I provided an expert affidavit in Reid v. Speaker  Charrandass and AG which was cited by the Chief Justice of Guyana in her decision, that was upheld by the Caribbean Court of Justice in CharrandasPersaud v Compton Herbert Reid, Dr Barton Scotland, The Attorney General,Bharrat Jagdeo, Joseph Harmon & Guyana Elections Commission [2019] CCJ 10 (AJ). See also, High Court asked to quash no-confidence motion; says Charrandas Persaud was Canadian since 1998 - Demerara Waves Online News Guyana, January 04, 2019

Education Law/ Civil Litigation

Lam v. The University of Western Ontario Board of Governors et al., 2019 ONCA 82, 2019 CarswellOnt 1562 (ONCA) cost order Lam v. The University of Western Ontario Board of Governors et al., 2019 ONCA 185, 2019 CarswellOnt 3247 (ONCA) leave to appeal denied University of Western Ontario Board of Governors v. Simon Lam, 2019 CanLII 64826 (SCC). In this case the Court of Appeal determined that a University Student can sue for a breach of contract. The Court looked at what was signed when the student agreed to attend that university, which would contain the terms of the contract arguably and the graduate student handbook, and determined that there was an arguable case to litigate. This matter now proceeds to a trial. Another of my colleagues is handling the trial.
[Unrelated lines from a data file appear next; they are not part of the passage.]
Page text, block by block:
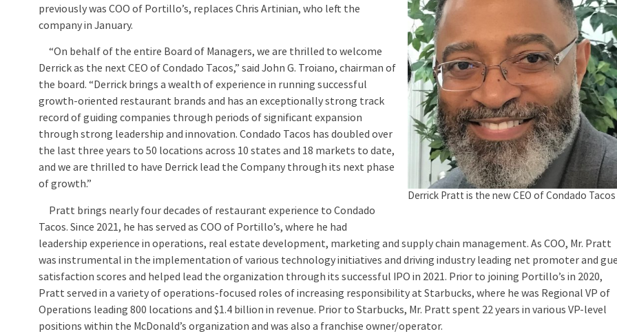
Derrick Pratt is the new CEO of Condado Tacos
previously was COO of Portillo’s, replaces Chris Artinian, who left the
company in January.
“On behalf of the entire Board of Managers, we are thrilled to welcome
Derrick as the next CEO of Condado Tacos,” said John G. Troiano, chairman of
the board. “Derrick brings a wealth of experience in running successful
growth-oriented restaurant brands and has an exceptionally strong track
record of guiding companies through periods of significant expansion
through strong leadership and innovation. Condado Tacos has doubled over
the last three years to 50 locations across 10 states and 18 markets to date,
and we are thrilled to have Derrick lead the Company through its next phase
of growth.”
Pratt brings nearly four decades of restaurant experience to Condado
Tacos. Since 2021, he has served as COO of Portillo’s, where he had
leadership experience in operations, real estate development, marketing and supply chain management. As COO, Mr. Pratt
was instrumental in the implementation of various technology initiatives and driving industry leading net promoter and
satisfaction scores and helped lead the organization through its successful IPO in 2021. Prior to joining Portillo’s in 2020,
Pratt served in a variety of operations-focused roles of increasing responsibility at Starbucks, where he was Regional VP of
Operations leading 800 locations and $1.4 billion in revenue. Prior to Starbucks, Mr. Pratt spent 22 years in various VP-level
positions within the McDonald’s organization and was also a franchise owner/operator.
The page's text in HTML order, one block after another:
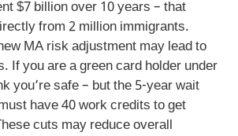
$7 billion over 10 years – that
from 2 million immigrants.
MA risk adjustment may lead to
If you are a green card holder under
you’re safe – but the 5-year wait
have 40 work credits to get
cuts may reduce overall
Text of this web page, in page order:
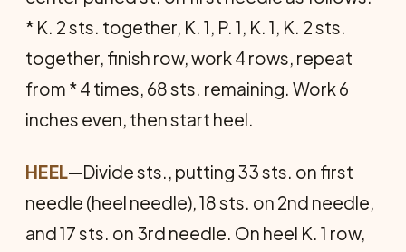
* K. 2 sts. together, K. 1, P. 1, K. 1, K. 2 sts.
together, finish row, work 4 rows, repeat
from * 4 times, 68 sts. remaining. Work 6
inches even, then start heel.
HEEL—Divide sts., putting 33 sts. on first
needle (heel needle), 18 sts. on 2nd needle,
and 17 sts. on 3rd needle. On heel K. 1 row,
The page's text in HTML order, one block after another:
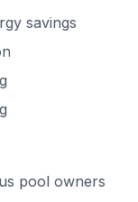
savings
pool owners
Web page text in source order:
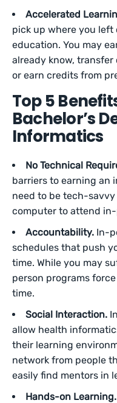
Accelerated
pick up where you
education. You may
already know,
or earn credits from
Top 5
Bachelor’s
Informatics
No Technical
barriers to earning an
need to be tech-
computer to attend
Accountability. In-
schedules that push
time. While you may
person programs
time.
Social Interaction.
allow health
their learning
network from people
easily find mentors in
Hands-on Learning.
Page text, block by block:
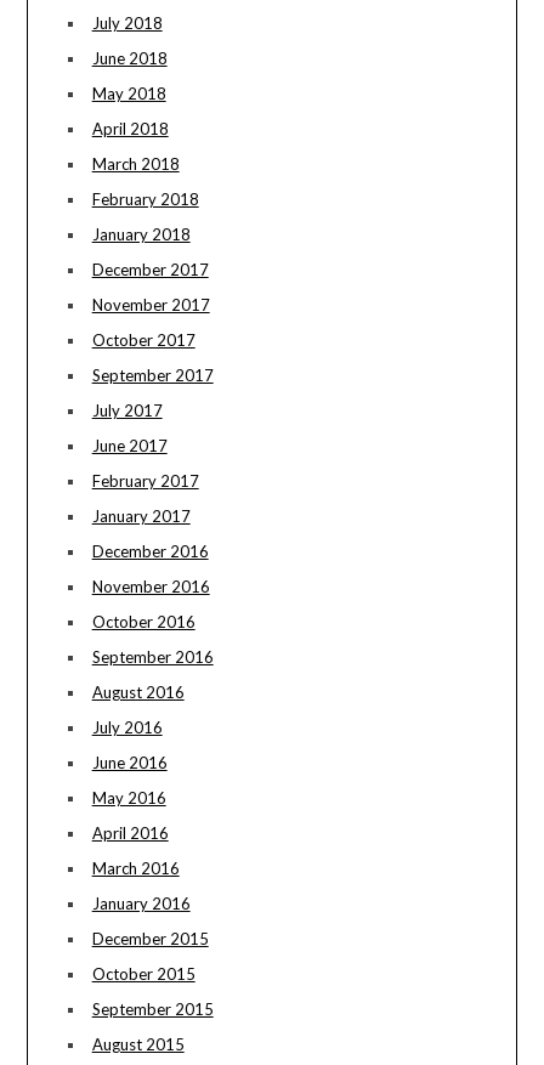
July 2018
June 2018
May 2018
April 2018
March 2018
February 2018
January 2018
December 2017
November 2017
October 2017
September 2017
July 2017
June 2017
February 2017
January 2017
December 2016
November 2016
October 2016
September 2016
August 2016
July 2016
June 2016
May 2016
April 2016
March 2016
January 2016
December 2015
October 2015
September 2015
August 2015
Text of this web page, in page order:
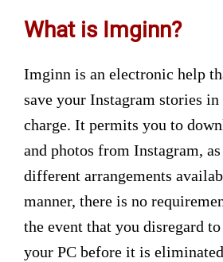
What is Imginn?
Imginn is an electronic help
save your Instagram stories
charge. It permits you to
and photos from Instagram,
different arrangements
manner, there is no
the event that you disregard
your PC before it is
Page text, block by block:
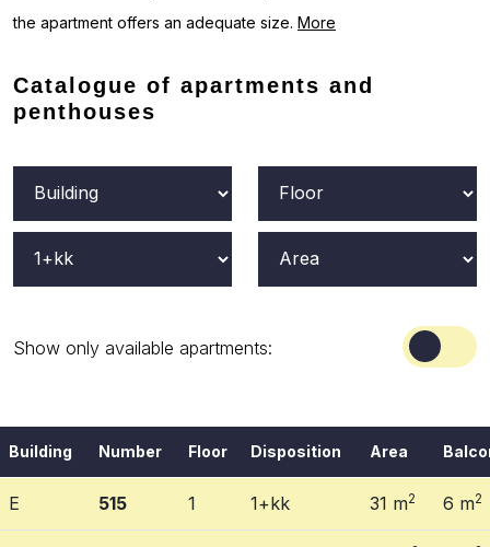
the apartment offers an adequate size. More
Catalogue of apartments and
penthouses
Show only available apartments:
Building Number Floor Disposition Area
E 515 1 1+kk 31 m2 6 m2
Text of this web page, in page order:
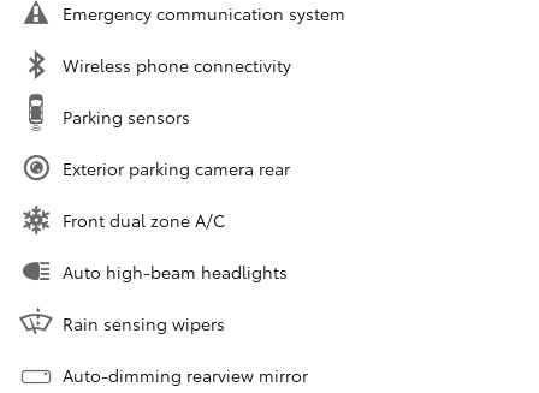
Emergency communication system
Wireless phone connectivity
Parking sensors
Exterior parking camera rear
Front dual zone A/C
Auto high-beam headlights
Rain sensing wipers
Auto-dimming rearview mirror
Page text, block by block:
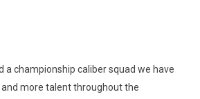
a championship caliber squad we have
more talent throughout the
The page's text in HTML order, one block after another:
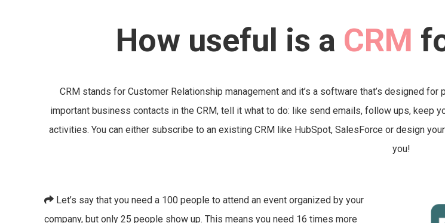
How useful is a CRM
CRM stands for Customer Relationship management and it’s a software that’s designed
important business contacts in the CRM, tell it what to do: like send emails, follow ups, keep
activities. You can either subscribe to an existing CRM like HubSpot, SalesForce or design
you!
Let’s say that you need a 100 people to attend an event organized by your
company, but only 25 people show up. This means you need 16 times more
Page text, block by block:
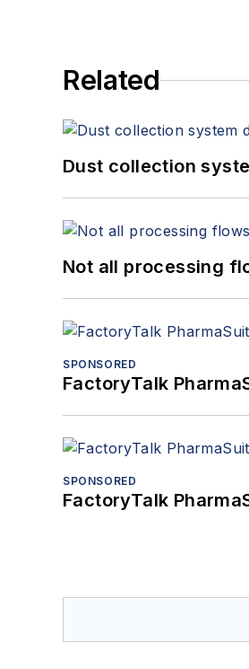
Related
Dust collection
Not all processing
SPONSORED
FactoryTalk
SPONSORED
FactoryTalk
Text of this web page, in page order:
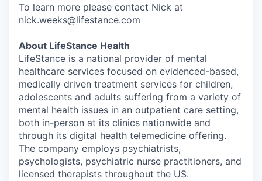
To learn more please contact Nick at
nick.weeks@lifestance.com
About LifeStance Health
LifeStance is a national provider of mental
healthcare services focused on evidenced-based,
medically driven treatment services for children,
adolescents and adults suffering from a variety of
mental health issues in an outpatient care setting,
both in-person at its clinics nationwide and
through its digital health telemedicine offering.
The company employs psychiatrists,
psychologists, psychiatric nurse practitioners, and
licensed therapists throughout the US.
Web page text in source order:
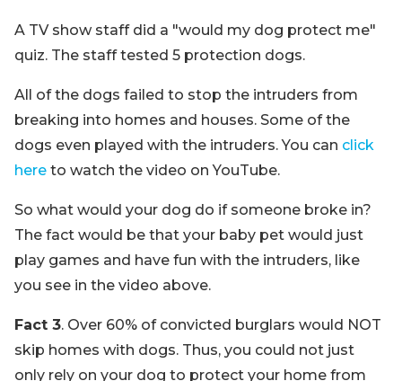
A TV show staff did a "would my dog protect me"
quiz. The staff tested 5 protection dogs.
All of the dogs failed to stop the intruders from
breaking into homes and houses. Some of the
dogs even played with the intruders. You can click
here to watch the video on YouTube.
So what would your dog do if someone broke in?
The fact would be that your baby pet would just
play games and have fun with the intruders, like
you see in the video above.
Fact 3. Over 60% of convicted burglars would NOT
skip homes with dogs. Thus, you could not just
only rely on your dog to protect your home from
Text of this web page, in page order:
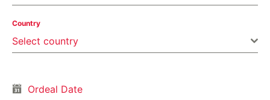
Country
Select country
Ordeal Date
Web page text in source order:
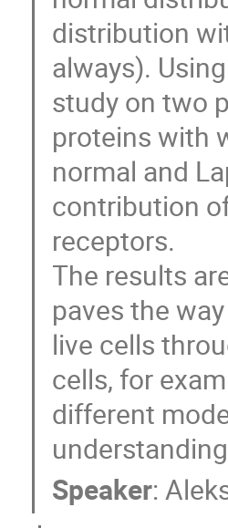
distribution
always).
study on two
proteins with
normal and
contribution
receptors.
The results
paves the
live cells
cells, for
different
Speaker:
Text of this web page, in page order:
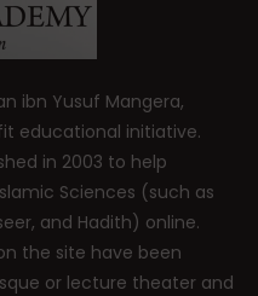
ibn Yusuf Mangera,
educational initiative.
in 2003 to help
Sciences (such as
and Hadith) online.
the site have been
or lecture theater and
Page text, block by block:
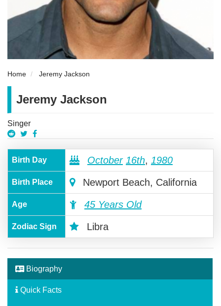
Home Jeremy Jackson
Jeremy Jackson
Singer
Birth Day October 16th, 1980
Birth Place Newport Beach, California
Age 45 Years Old
Zodiac Sign Libra
Biography
Quick Facts
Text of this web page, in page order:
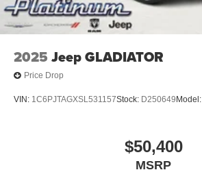
2025 Jeep GLADIATOR
Price Drop
VIN: 1C6PJTAGXSL531157Stock: D250649 Model:
$50,400
MSRP
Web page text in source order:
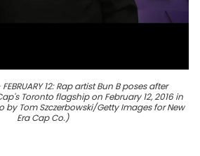
FEBRUARY 12: Rap artist Bun B poses after
Toronto flagship on February 12, 2016 in
by Tom Szczerbowski/Getty Images for New
Era Cap Co.)
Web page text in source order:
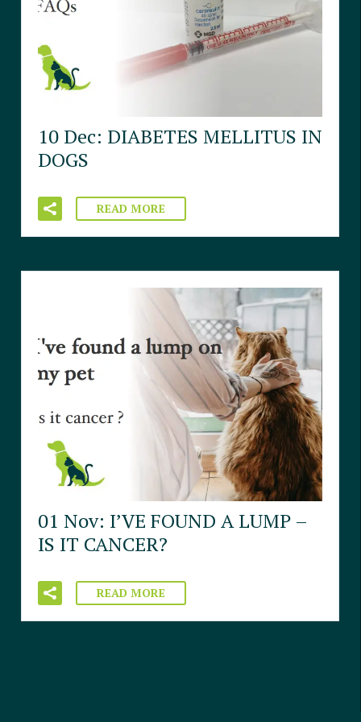
10 Dec: DIABETES MELLITUS IN
DOGS
READ MORE
01 Nov: I’VE FOUND A LUMP –
IS IT CANCER?
READ MORE
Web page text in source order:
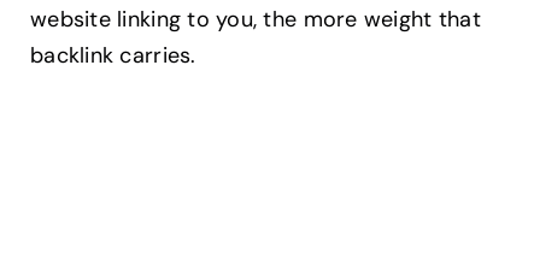
website linking to you, the more weight that
backlink carries.
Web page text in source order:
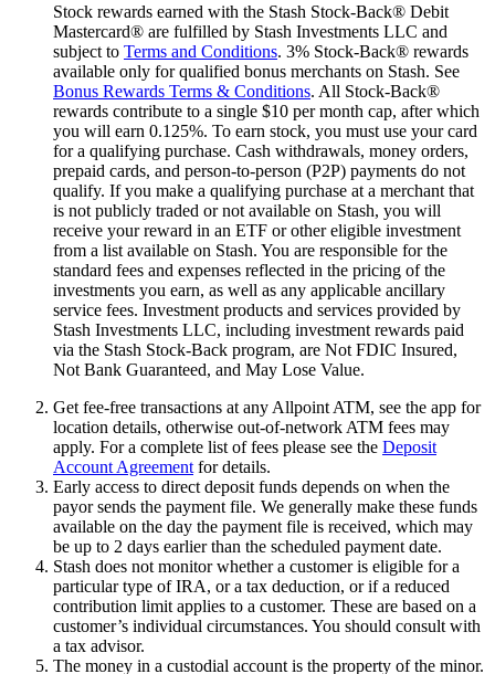
Stock rewards earned with the Stash Stock-Back® Debit
Mastercard® are fulfilled by Stash Investments LLC and
subject to Terms and Conditions. 3% Stock-Back® rewards
available only for qualified bonus merchants on Stash. See
Bonus Rewards Terms & Conditions. All Stock-Back®
rewards contribute to a single $10 per month cap, after which
you will earn 0.125%. To earn stock, you must use your card
for a qualifying purchase. Cash withdrawals, money orders,
prepaid cards, and person-to-person (P2P) payments do not
qualify. If you make a qualifying purchase at a merchant that
is not publicly traded or not available on Stash, you will
receive your reward in an ETF or other eligible investment
from a list available on Stash. You are responsible for the
standard fees and expenses reflected in the pricing of the
investments you earn, as well as any applicable ancillary
service fees. Investment products and services provided by
Stash Investments LLC, including investment rewards paid
via the Stash Stock-Back program, are Not FDIC Insured,
Not Bank Guaranteed, and May Lose Value.
Get fee-free transactions at any Allpoint ATM, see the app for
location details, otherwise out-of-network ATM fees may
apply. For a complete list of fees please see the Deposit
Account Agreement for details.
Early access to direct deposit funds depends on when the
payor sends the payment file. We generally make these funds
available on the day the payment file is received, which may
be up to 2 days earlier than the scheduled payment date.
Stash does not monitor whether a customer is eligible for a
particular type of IRA, or a tax deduction, or if a reduced
contribution limit applies to a customer. These are based on a
customer’s individual circumstances. You should consult with
a tax advisor.
The money in a custodial account is the property of the minor.
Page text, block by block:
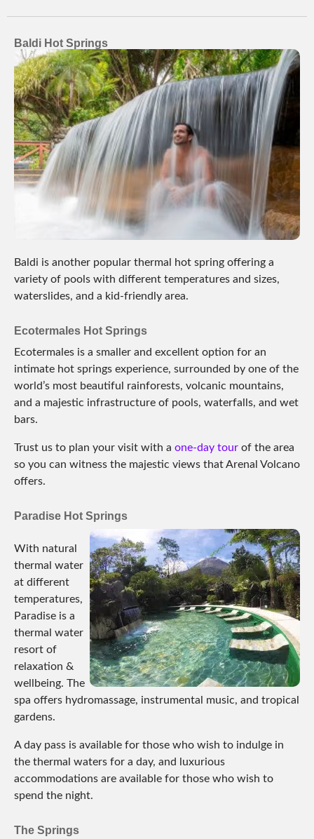
Baldi Hot Springs
Baldi is another popular thermal hot spring offering a
variety of pools with different temperatures and sizes,
waterslides, and a kid-friendly area.
Ecotermales Hot Springs
Ecotermales is a smaller and excellent option for an
intimate hot springs experience, surrounded by one of the
world’s most beautiful rainforests, volcanic mountains,
and a majestic infrastructure of pools, waterfalls, and wet
bars.
Trust us to plan your visit with a one-day tour of the area
so you can witness the majestic views that Arenal Volcano
offers.
Paradise Hot Springs
With natural
thermal water
at different
temperatures,
Paradise is a
thermal water
resort of
relaxation &
wellbeing. The
spa offers hydromassage, instrumental music, and tropical
gardens.
A day pass is available for those who wish to indulge in
the thermal waters for a day, and luxurious
accommodations are available for those who wish to
spend the night.
The Springs
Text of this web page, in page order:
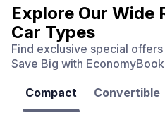
Explore Our Wide
Car Types
Find exclusive special
Save Big with
Compact Convertible
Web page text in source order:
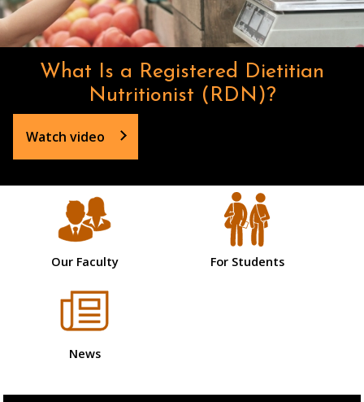
What Is a Registered Dietitian
Nutritionist (RDN)?
Watch video
Our Faculty For Students
News
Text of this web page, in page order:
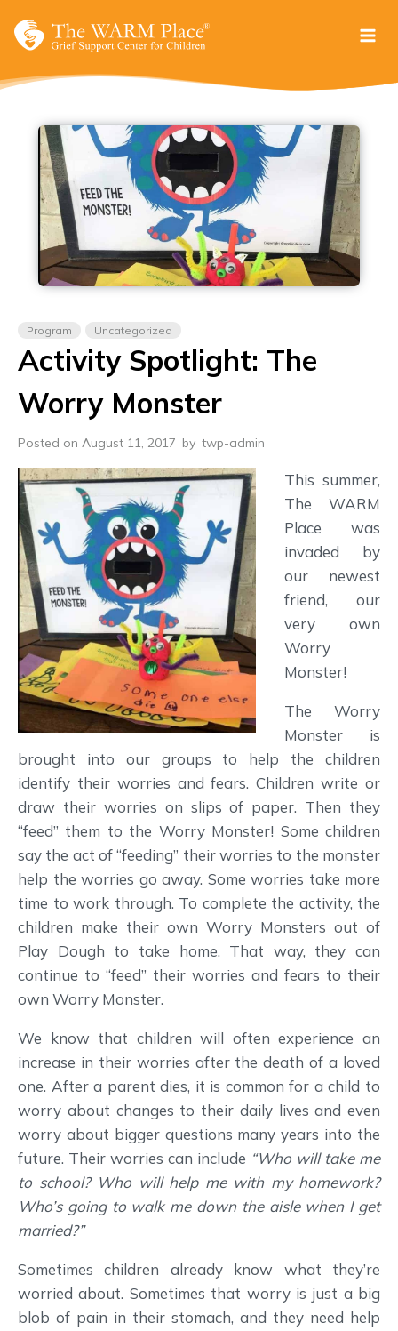
Program Uncategorized
Activity Spotlight: The
Worry Monster
Posted on August 11, 2017 by twp-admin
This summer,
The WARM
Place was
invaded by
our newest
friend, our
very own
Worry
Monster!
The Worry
Monster is
brought into our groups to help the children
identify their worries and fears. Children write or
draw their worries on slips of paper. Then they
“feed” them to the Worry Monster! Some children
say the act of “feeding” their worries to the monster
help the worries go away. Some worries take more
time to work through. To complete the activity, the
children make their own Worry Monsters out of
Play Dough to take home. That way, they can
continue to “feed” their worries and fears to their
own Worry Monster.
We know that children will often experience an
increase in their worries after the death of a loved
one. After a parent dies, it is common for a child to
worry about changes to their daily lives and even
worry about bigger questions many years into the
future. Their worries can include “Who will take me
to school? Who will help me with my homework?
Who’s going to walk me down the aisle when I get
married?”
Sometimes children already know what they’re
worried about. Sometimes that worry is just a big
blob of pain in their stomach, and they need help
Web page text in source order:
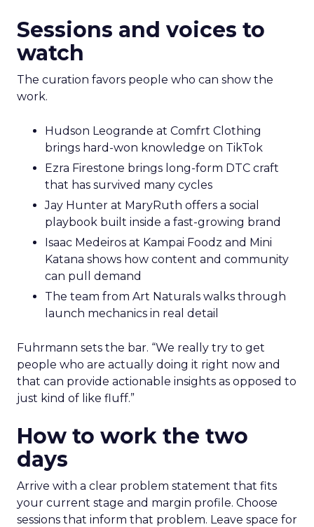
Sessions and voices to
watch
The curation favors people who can show the
work.
Hudson Leogrande at Comfrt Clothing
brings hard-won knowledge on TikTok
Ezra Firestone brings long-form DTC craft
that has survived many cycles
Jay Hunter at MaryRuth offers a social
playbook built inside a fast-growing brand
Isaac Medeiros at Kampai Foodz and Mini
Katana shows how content and community
can pull demand
The team from Art Naturals walks through
launch mechanics in real detail
Fuhrmann sets the bar. “We really try to get
people who are actually doing it right now and
that can provide actionable insights as opposed to
just kind of like fluff.”
How to work the two
days
Arrive with a clear problem statement that fits
your current stage and margin profile. Choose
sessions that inform that problem. Leave space for
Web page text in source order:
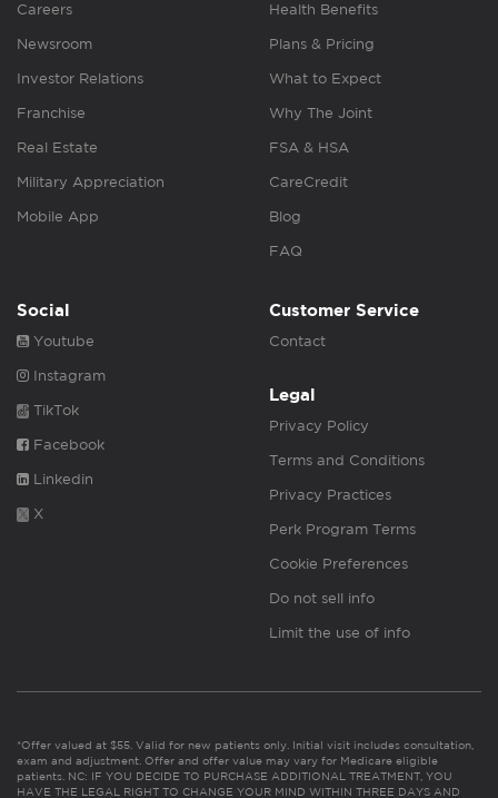
Careers
Newsroom
Investor Relations
Franchise
Real Estate
Military Appreciation
Mobile App
Health Benefits
Plans & Pricing
What to Expect
Why The Joint
FSA & HSA
CareCredit
Blog
FAQ
Social
Youtube
Instagram
TikTok
Facebook
Linkedin
X
Customer Service
Contact
Legal
Privacy Policy
Terms and Conditions
Privacy Practices
Perk Program Terms
Cookie Preferences
Do not sell info
Limit the use of info
*Offer valued at $55. Valid for new patients only. Initial visit includes consultation,
exam and adjustment. Offer and offer value may vary for Medicare eligible
patients. NC: IF YOU DECIDE TO PURCHASE ADDITIONAL TREATMENT, YOU
HAVE THE LEGAL RIGHT TO CHANGE YOUR MIND WITHIN THREE DAYS AND
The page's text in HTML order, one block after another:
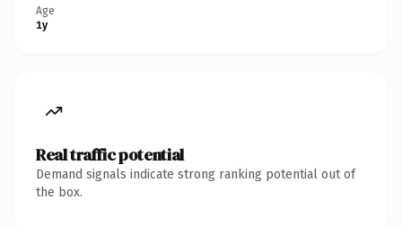
Age
1y
Real traffic potential
Demand signals indicate strong ranking potential out of
the box.
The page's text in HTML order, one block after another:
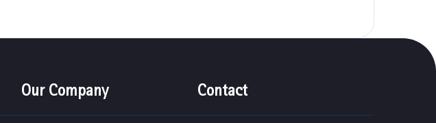
Our Company Contact
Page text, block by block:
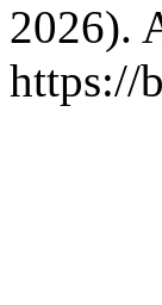
2026).
https://
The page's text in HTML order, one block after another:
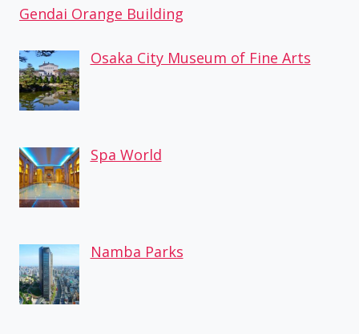
Gendai Orange Building
Osaka City Museum of Fine Arts
Spa World
Namba Parks
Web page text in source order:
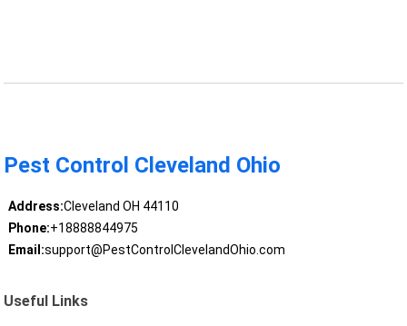
Pest Control Cleveland Ohio
Address:Cleveland OH 44110
Phone:+18888844975
Email:support@PestControlClevelandOhio.com
Useful Links
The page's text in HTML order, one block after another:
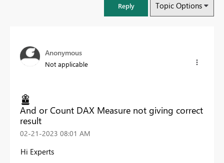
Reply Topic Options
Anonymous
Not applicable
And or Count DAX Measure not giving correct
result
‎02-21-2023 08:01 AM
Hi Experts
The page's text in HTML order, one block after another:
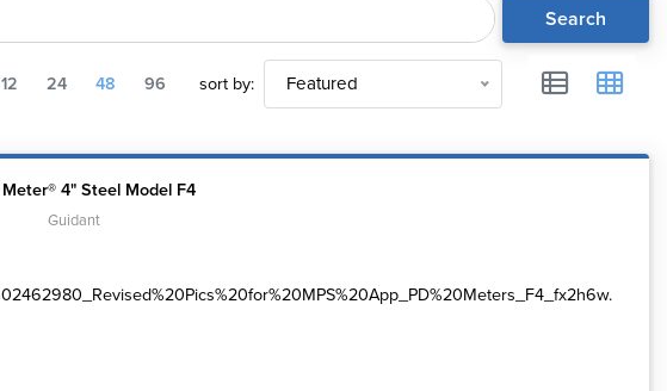
Search
12 24 48 96 sort by: Featured
4" Steel Model F4
Guidant
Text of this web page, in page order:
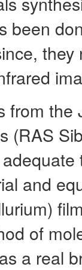
been
from the
(RAS
and
of
a real
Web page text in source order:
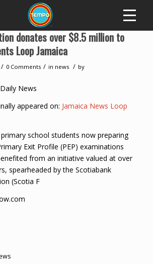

W.H. v. Toronto School of Theology The Student sought to appeal the termination of his registration in the Doctor of Theology Program (Program). Minutes of Settlement waived Student’s appeal rights. The Chair asked for written submissions from the parties as to whether the Academic Appeals Committee (AAC) had jurisdiction to hear the appeal. University of Toronto Academic Appeal Tribunal dismissed case holding that it has no jurisdiction.

Police Law (hybrid Human Rights)

Stanley v. Chief of Police of the Toronto Police Service, 2019 ONSC 180, 2019 CarswellOnt 65 (S.C.J.) stay of judgement pending appeal Stanley v. Office of the Independent Police Review Director 2019 CarswellOnt 13600 (ONCA). I have completed the appeal on the merits of Stanley v. OIPRD at the Ontario Court of Appeal. The decision is reserved. Essentially the Divisional Court rejected the proposition that OIPRD and a police service can have backroom conversations on substantive matters without the complainant being notified and held that “[28] As is emphasized by the name of the decision-maker, the Director of the Office of Independent Police Review was obliged to conduct an independent investigation and reach an independent decision. This independence is central to the OIPRD’s role in providing a public complaints system against police officers in Ontario: Nobody v. Ontario Civilian Police Commission, 2016 ONSC 5824 (CanLII) (Div. Ct.), at para. 49. Here, in circumstances which belie the independence of the OIPRD, the Director had undisclosed discussions with the TPS about changing his decision and, ultimately, he did change his decision.  These undisclosed communications give rise, at least, to an appearance of unfairness and compromise the independence of the Director.”

Aiken v. Ottawa Police Services Board 2019 CarswellOnt 9212, 2019 HRTO 934 (HRTO). In this case the parties sought a determination of the “data collection question” of the public interest remedy contained in the Consent and Agreement dated July 23, 2010.  The agreement was reached between the Parties and the Human Rights Commission (the “Commission”) by way of a settlement of the underlying complaint. The Commission is no longer a party to the proceedings.  The Applicant, Chad Aiken, sought an interpretation that reflects his right (and that of other persons in Ottawa) to equal treatment with respect to policing by the Ottawa Police Services (the “OPS”) without discrimination based on race.  In seeking this interpretation, the Applicant maintains its position that the data collection should be sufficiently encompassing to determine whether there is an overrepresentation of Afro-Canadians in police scrutiny. The Tribunal opined on the “critical secondary work” that is needed when data reveals a problem. It urged that “data collection is just a first step, albeit a significant one, in addressing racial disproportionalities arising from policing practices.” The HRTO strongly urged the police service to take the next steps in the process – “to identify to the best of its ability what is causing or contributing to these disparities through conducting further research, and then based on the research findings, to develop and implement specific strategies to reduce and hopefully eliminate these disparities.” paras 130, 132. The Tribunal felt that Ottawa Police went way beyond what was called for in the 2012 Memorandum of Settlement and agreement.

I currently sit on four technical tables convened by the Ministry of the Solicitor General to create standards for the implementation of the Comprehensive Ontario Police Services Act, 2019, S.O. 2019, c. 1.

I also attended community meetings in Regent Park on collecting statistics and the roll out of the new neighborhood policing model. 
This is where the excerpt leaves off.